■ **EXERCISE INSTRUCTIONS**: Return each of the entries below precisely, with no pictures in the result.

--- START ---

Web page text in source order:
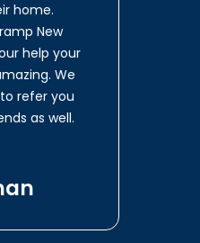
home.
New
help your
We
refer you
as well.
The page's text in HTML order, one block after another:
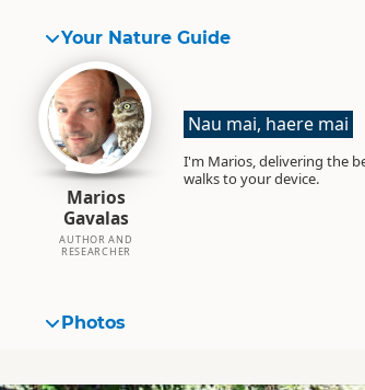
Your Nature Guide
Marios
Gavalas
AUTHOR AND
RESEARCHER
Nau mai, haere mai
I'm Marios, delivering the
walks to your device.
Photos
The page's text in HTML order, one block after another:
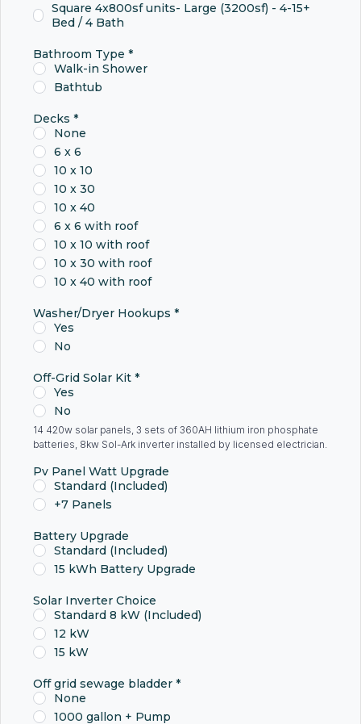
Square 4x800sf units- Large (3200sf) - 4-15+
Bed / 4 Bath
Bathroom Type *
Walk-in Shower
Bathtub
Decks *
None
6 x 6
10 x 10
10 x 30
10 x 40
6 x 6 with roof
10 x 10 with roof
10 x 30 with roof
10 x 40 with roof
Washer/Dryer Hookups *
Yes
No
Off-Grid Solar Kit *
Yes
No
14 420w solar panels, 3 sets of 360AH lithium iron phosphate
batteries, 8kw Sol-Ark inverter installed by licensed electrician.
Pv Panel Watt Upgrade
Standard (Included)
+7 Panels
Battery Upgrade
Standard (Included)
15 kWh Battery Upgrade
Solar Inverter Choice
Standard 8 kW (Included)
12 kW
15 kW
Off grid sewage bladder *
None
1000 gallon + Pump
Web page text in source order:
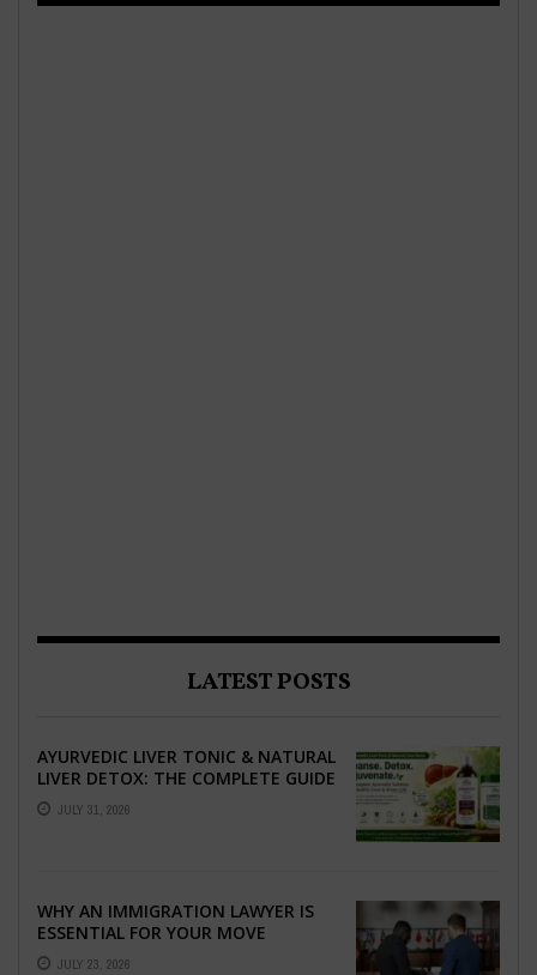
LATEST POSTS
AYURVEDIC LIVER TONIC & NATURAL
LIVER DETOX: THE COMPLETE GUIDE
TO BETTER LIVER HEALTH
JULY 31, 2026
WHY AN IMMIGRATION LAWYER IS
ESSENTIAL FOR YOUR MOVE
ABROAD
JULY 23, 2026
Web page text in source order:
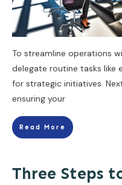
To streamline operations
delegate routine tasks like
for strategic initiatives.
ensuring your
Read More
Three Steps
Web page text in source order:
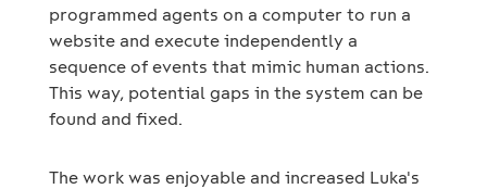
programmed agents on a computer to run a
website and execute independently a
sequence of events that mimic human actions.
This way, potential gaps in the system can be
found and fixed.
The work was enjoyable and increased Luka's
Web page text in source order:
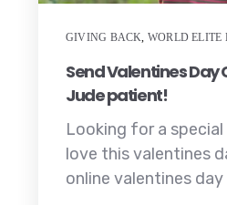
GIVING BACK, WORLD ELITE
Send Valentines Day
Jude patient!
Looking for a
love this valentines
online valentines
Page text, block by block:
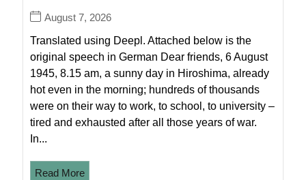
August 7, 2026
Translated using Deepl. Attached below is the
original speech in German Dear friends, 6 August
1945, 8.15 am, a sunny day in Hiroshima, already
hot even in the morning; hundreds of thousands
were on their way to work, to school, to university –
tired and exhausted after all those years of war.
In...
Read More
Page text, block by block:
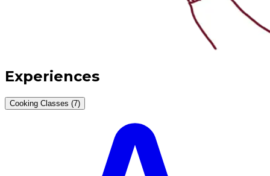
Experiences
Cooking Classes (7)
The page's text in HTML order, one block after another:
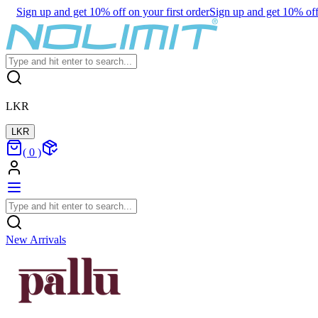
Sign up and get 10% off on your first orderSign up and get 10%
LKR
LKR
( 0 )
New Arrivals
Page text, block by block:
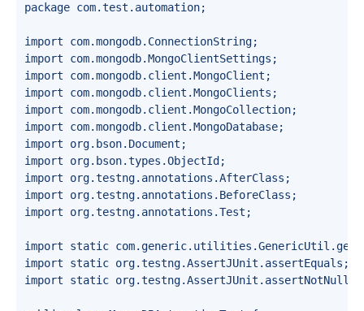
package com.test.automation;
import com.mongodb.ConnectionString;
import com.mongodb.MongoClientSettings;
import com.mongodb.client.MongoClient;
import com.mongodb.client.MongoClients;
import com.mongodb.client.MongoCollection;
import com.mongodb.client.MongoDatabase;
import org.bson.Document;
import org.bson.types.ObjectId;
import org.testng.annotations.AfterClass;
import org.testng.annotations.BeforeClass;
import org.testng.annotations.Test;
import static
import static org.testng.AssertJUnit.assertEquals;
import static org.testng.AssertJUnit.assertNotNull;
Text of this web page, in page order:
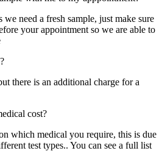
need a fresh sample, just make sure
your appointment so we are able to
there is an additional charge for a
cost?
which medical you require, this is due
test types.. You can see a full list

--- END ---

■ **COMPLETED TASK**:
Web page text in source order:
home.
New
help your
We
refer you
as well.
The page's text in HTML order, one block after another:
Your Nature Guide
Marios
Gavalas
AUTHOR AND
RESEARCHER
Nau mai, haere mai
I'm Marios, delivering the
walks to your device.
Photos
The page's text in HTML order, one block after another:
Square 4x800sf units- Large (3200sf) - 4-15+
Bed / 4 Bath
Bathroom Type *
Walk-in Shower
Bathtub
Decks *
None
6 x 6
10 x 10
10 x 30
10 x 40
6 x 6 with roof
10 x 10 with roof
10 x 30 with roof
10 x 40 with roof
Washer/Dryer Hookups *
Yes
No
Off-Grid Solar Kit *
Yes
No
14 420w solar panels, 3 sets of 360AH lithium iron phosphate
batteries, 8kw Sol-Ark inverter installed by licensed electrician.
Pv Panel Watt Upgrade
Standard (Included)
+7 Panels
Battery Upgrade
Standard (Included)
15 kWh Battery Upgrade
Solar Inverter Choice
Standard 8 kW (Included)
12 kW
15 kW
Off grid sewage bladder *
None
1000 gallon + Pump
Web page text in source order:
LATEST POSTS
AYURVEDIC LIVER TONIC & NATURAL
LIVER DETOX: THE COMPLETE GUIDE
TO BETTER LIVER HEALTH
JULY 31, 2026
WHY AN IMMIGRATION LAWYER IS
ESSENTIAL FOR YOUR MOVE
ABROAD
JULY 23, 2026
Web page text in source order:
To streamline operations
delegate routine tasks like
for strategic initiatives.
ensuring your
Read More
Three Steps
Web page text in source order:
programmed agents on a computer to run a
website and execute independently a
sequence of events that mimic human actions.
This way, potential gaps in the system can be
found and fixed.
The work was enjoyable and increased Luka's
Web page text in source order:
GIVING BACK, WORLD ELITE
Send Valentines Day
Jude patient!
Looking for a
love this valentines
online valentines
Page text, block by block:
August 7, 2026
Translated using Deepl. Attached below is the
original speech in German Dear friends, 6 August
1945, 8.15 am, a sunny day in Hiroshima, already
hot even in the morning; hundreds of thousands
were on their way to work, to school, to university –
tired and exhausted after all those years of war.
In...
Read More
Page text, block by block:
Experiences
Cooking Classes (7)
The page's text in HTML order, one block after another:
Sign up and get 10% off on your first orderSign up and get 10%
LKR
LKR
( 0 )
New Arrivals
Page text, block by block:
package com.test.automation;
import com.mongodb.ConnectionString;
import com.mongodb.MongoClientSettings;
import com.mongodb.client.MongoClient;
import com.mongodb.client.MongoClients;
import com.mongodb.client.MongoCollection;
import com.mongodb.client.MongoDatabase;
import org.bson.Document;
import org.bson.types.ObjectId;
import org.testng.annotations.AfterClass;
import org.testng.annotations.BeforeClass;
import org.testng.annotations.Test;
import static
import static org.testng.AssertJUnit.assertEquals;
import static org.testng.AssertJUnit.assertNotNull;
Text of this web page, in page order:
need a fresh sample, just make sure
your appointment so we are able to
there is an additional charge for a
cost?
which medical you require, this is due
test types.. You can see a full list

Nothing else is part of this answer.